Este dato conecta directamente con la evolución del precio de la vivienda. El informe Tecnocasa-UPF registra un precio medio de 3.338 euros por metro cuadrado en vivienda usada en 2025. En España, un 15,34% más que en el mismo periodo de 2024. En Madrid, el precio supera los 4.101 euros por metro cuadrado (+19,56% interanual) y en Barcelona alcanza los 4.053 euros. Ambas ciudades han cruzado por primera vez la barrera de los 4.000 euros, recuperando niveles no vistos desde los prolegómenos de la crisis financiera de 2008.
Siete compradores por vivienda y apenas margen para negociar
La tensión entre oferta y demanda tiene una traducción directa en la experiencia del comprador. La demanda de compraventa creció un 30% durante 2025 y acumula un incremento del 72% en los dos últimos años, mientras la oferta disponible cayó un 16% en el mismo periodo. El resultado es brutal: por cada vivienda disponible, hay de media siete compradores potenciales esperando.

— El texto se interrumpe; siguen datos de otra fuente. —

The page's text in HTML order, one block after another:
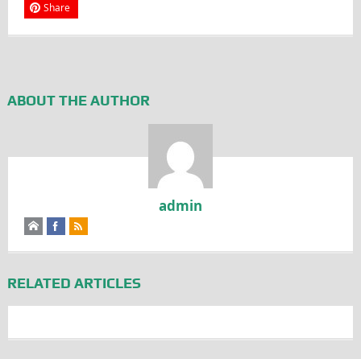
Share
ABOUT THE AUTHOR
admin
RELATED ARTICLES
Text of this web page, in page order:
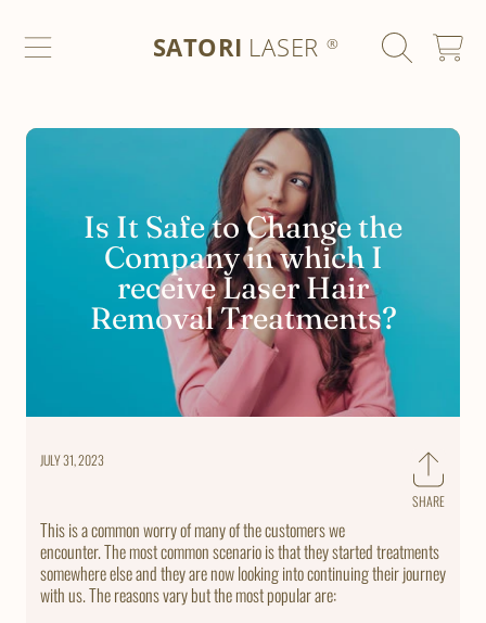
SKIP TO CONTENTSATORI LASER ® CART
Is It Safe to Change the
Company in which I
receive Laser Hair
Removal Treatments?
Share
SHARE
JULY 31, 2023
This is a common worry of many of the customers we
encounter. The most common scenario is that they started treatments
somewhere else and they are now looking into continuing their journey
with us. The reasons vary but the most popular are:
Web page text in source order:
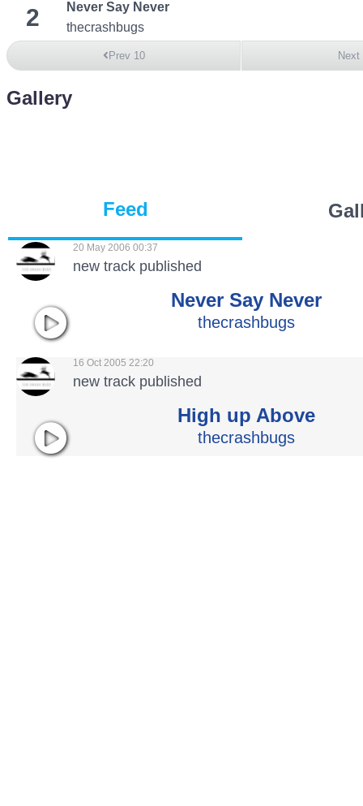
2
Never Say Never
thecrashbugs
Prev 10 Next
Gallery
Feed
20 May 2006 00:37
new track published
Never Say Never
thecrashbugs
16 Oct 2005 22:20
new track published
High up Above
thecrashbugs
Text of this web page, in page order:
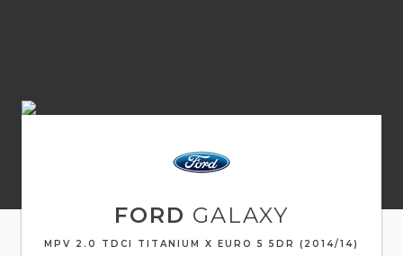
FORD GALAXY
MPV 2.0 TDCI TITANIUM X EURO 5 5DR (2014/14)
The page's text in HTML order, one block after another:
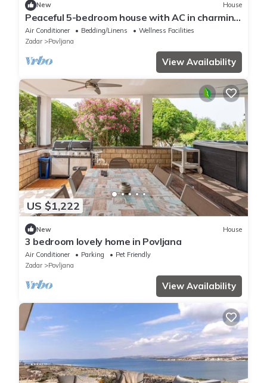
New House
Peaceful 5-bedroom house with AC in charming
Povljana
Air Conditioner Bedding/Linens
Wellness Facilities
Zadar
Povljana
View Availability
US $1,222
New House
3 bedroom lovely home in Povljana
Air Conditioner Parking
Pet Friendly
Zadar
Povljana
View Availability
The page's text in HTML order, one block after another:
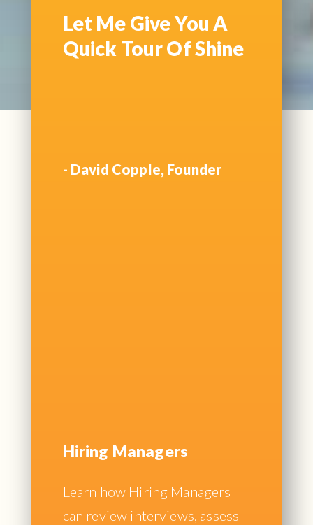
Let Me Give You A
Quick Tour Of Shine
- David Copple, Founder
Hiring Managers
Learn how Hiring Managers
can review interviews, assess
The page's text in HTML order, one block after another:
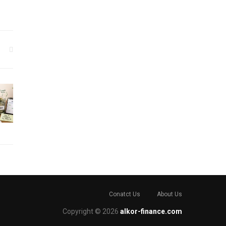
Conatct Us About Us
Copyright © 2026 alkor-finance.com
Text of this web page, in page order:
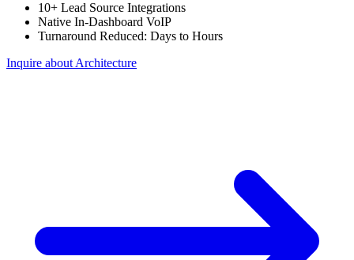
10+ Lead Source Integrations
Native In-Dashboard VoIP
Turnaround Reduced: Days to Hours
Inquire about Architecture
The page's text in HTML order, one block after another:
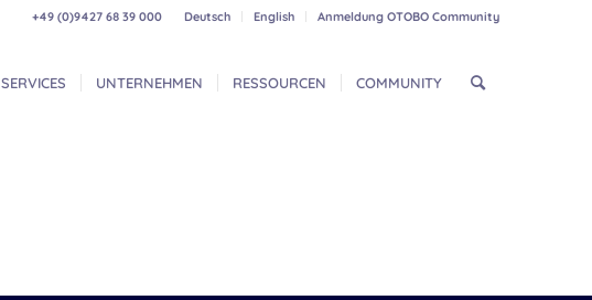
Deutsch English Anmeldung OTOBO Community
+49 (0)9427 68 39 000
SERVICES UNTERNEHMEN RESSOURCEN COMMUNITY
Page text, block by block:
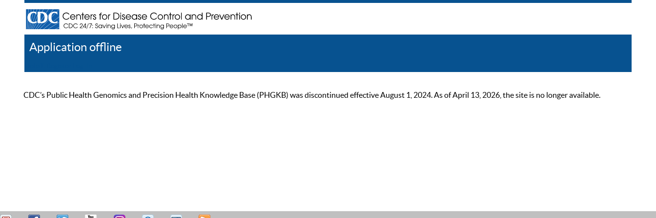
Application offline
CDC’s Public Health Genomics and Precision Health Knowledge Base (PHGKB) was discontinued effective August 1, 2024. As of April 13, 2026, the site is no longer available.
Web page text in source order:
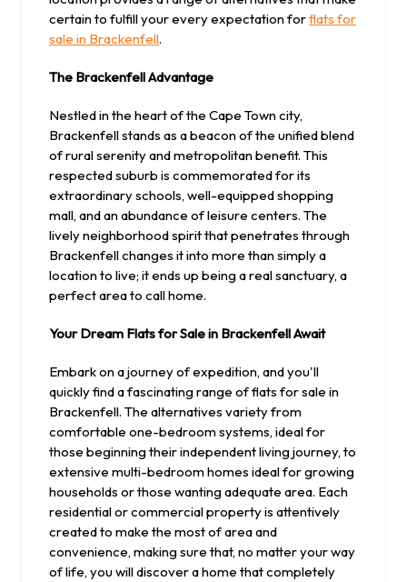
certain to fulfill your every expectation forflats for
sale in Brackenfell.
The Brackenfell Advantage
Nestled in the heart of the Cape Town city,
Brackenfell stands as a beacon of the unified blend
of rural serenity and metropolitan benefit. This
respected suburb is commemorated for its
extraordinary schools, well-equipped shopping
mall, and an abundance of leisure centers. The
lively neighborhood spirit that penetrates through
Brackenfell changes it into more than simply a
location to live; it ends up being a real sanctuary, a
perfect area to call home.
Your Dream Flats for Sale in Brackenfell Await
Embark on a journey of expedition, and you'll
quickly find a fascinating range of flats for sale in
Brackenfell. The alternatives variety from
comfortable one-bedroom systems, ideal for
those beginning their independent living journey, to
extensive multi-bedroom homes ideal for growing
households or those wanting adequate area. Each
residential or commercial property is attentively
created to make the most of area and
convenience, making sure that, no matter your way
of life, you will discover a home that completely
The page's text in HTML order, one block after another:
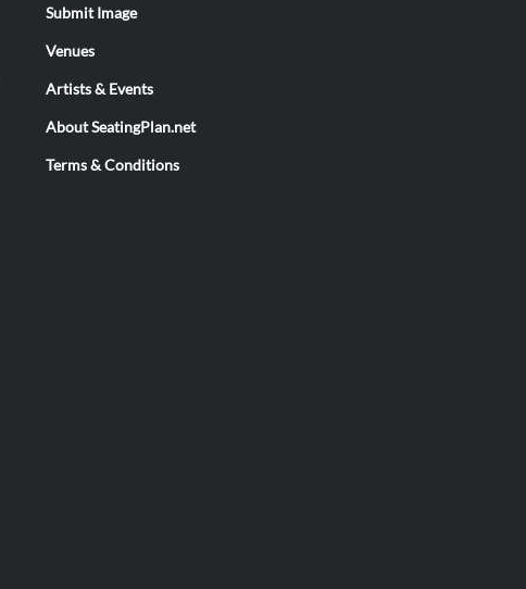
Submit Image
Venues
Artists & Events
About SeatingPlan.net
Terms & Conditions
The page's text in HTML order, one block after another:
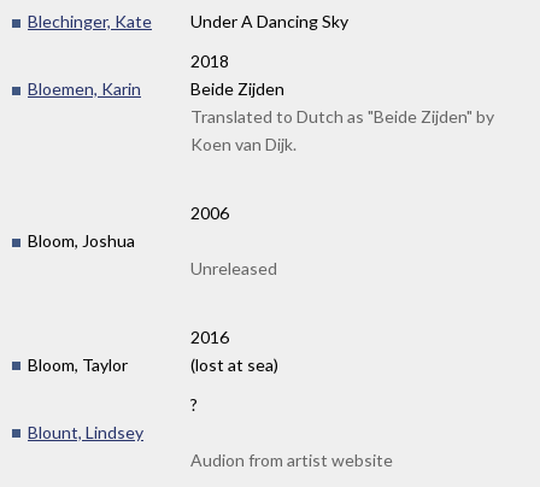
Blechinger, Kate
Under A Dancing Sky
2018
Bloemen, Karin
Beide Zijden
Translated to Dutch as "Beide Zijden" by
Koen van Dijk.
2006
Bloom, Joshua
Unreleased
2016
Bloom, Taylor
(lost at sea)
?
Blount, Lindsey
Audion from artist website
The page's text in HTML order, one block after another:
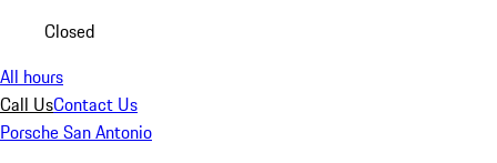
Closed
All hours
Call UsContact Us
Porsche San Antonio
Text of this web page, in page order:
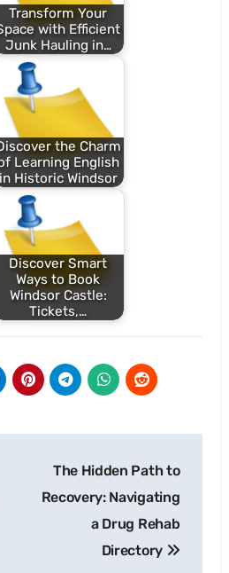
Transform Your
with Efficient
Junk Hauling in…
the Charm
Learning English
in Historic Windsor
Discover Smart
Ways to Book
Windsor Castle:
Tickets,…
The Hidden Path to
Recovery: Navigating
a Drug Rehab
Directory
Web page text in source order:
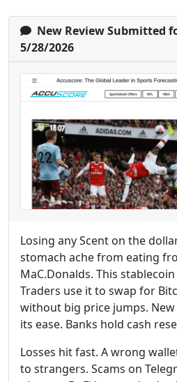
New Review Submitted
5/28/2026
Losing any Scent on the
stomach ache from eating
MaC.Donalds. This
Traders use it to swap for
without big price jumps.
its ease. Banks hold cash
Losses hit fast. A wrong
to strangers. Scams on
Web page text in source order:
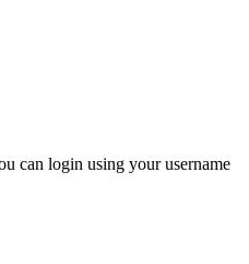
can login using your username
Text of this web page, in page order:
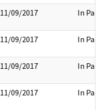
11/09/2017 In Part
11/09/2017 In Part
11/09/2017 In Part
11/09/2017 In Part
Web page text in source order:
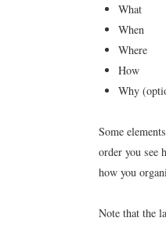
What
When
Where
How
Why
Some
order you see
how you
Note that the
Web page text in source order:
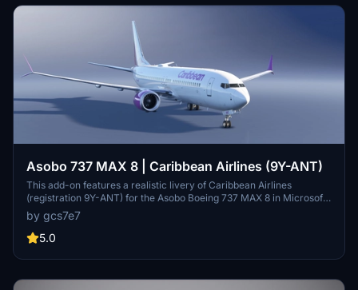
Asobo 737 MAX 8 | Caribbean Airlines (9Y-ANT)
This add-on features a realistic livery of Caribbean Airlines
(registration 9Y-ANT) for the Asobo Boeing 737 MAX 8 in Microsoft
Flight Simulator. While it includes known issues related to default
random dynamic registrations, it is still offered for users who wish
to experience this specific aircraft aesthetic. Future updates are
by gcs7e7
5.0
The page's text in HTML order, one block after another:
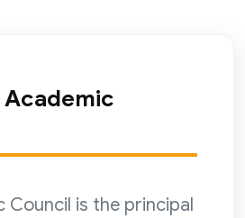
Council is the principal
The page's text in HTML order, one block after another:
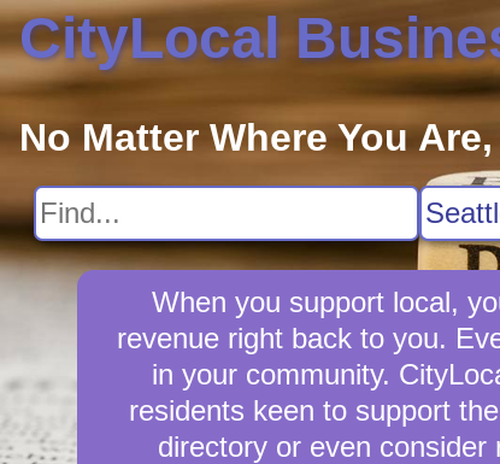
CityLocal
No Matter Where You
When you support local,
revenue right back to you.
in your community.
residents keen to support
directory or even
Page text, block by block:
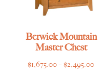
Berwick Mountain
Master Chest
$1,675.00–$2,495.00Price
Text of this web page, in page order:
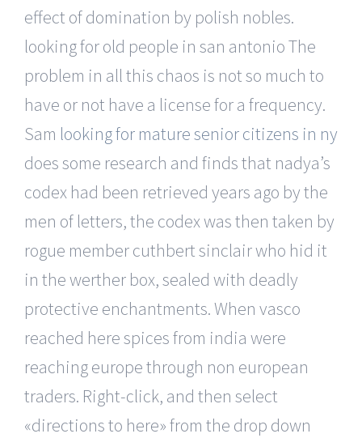
effect of domination by polish nobles.
looking for old people in san antonio The
problem in all this chaos is not so much to
have or not have a license for a frequency.
Sam looking for mature senior citizens in ny
does some research and finds that nadya’s
codex had been retrieved years ago by the
men of letters, the codex was then taken by
rogue member cuthbert sinclair who hid it
in the werther box, sealed with deadly
protective enchantments. When vasco
reached here spices from india were
reaching europe through non european
traders. Right-click, and then select
«directions to here» from the drop down
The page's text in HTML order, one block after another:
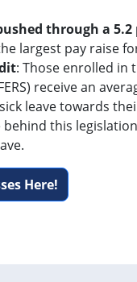
through a
largest pay raise
: Those enrolled in
receive an
leave towards
this
Here!
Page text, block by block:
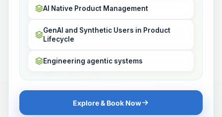
AI Native Product Management
GenAI and Synthetic Users in Product
Lifecycle
Engineering agentic systems
Explore & Book Now

Esta competencia elimina prácticamente el margen de negociación. El descuento medio sobre el precio inicial solicitado se sitúa en el 6,2%, un nivel que refleja que los vendedores tienen poco incentivo para ceder y los compradores poco poder para presionar. El tiempo medio de venta es de 77 días, apenas cuatro más que el año anterior, lo que confirma que el mercado absorbe rápidamente cada inmueble que sale al mercado. En España se ha normalizado que el acceso a la vivienda ocurra a los 38 años, lo que esconde una fractura generacional. Los treintañeros actuales pagan el precio de un periodo de subidas ininterrumpidas, de escasez de oferta, de especulación urbana. Los jóvenes no han dejado de querer casa propia. Han dejado de poder permitírsela a tiempo.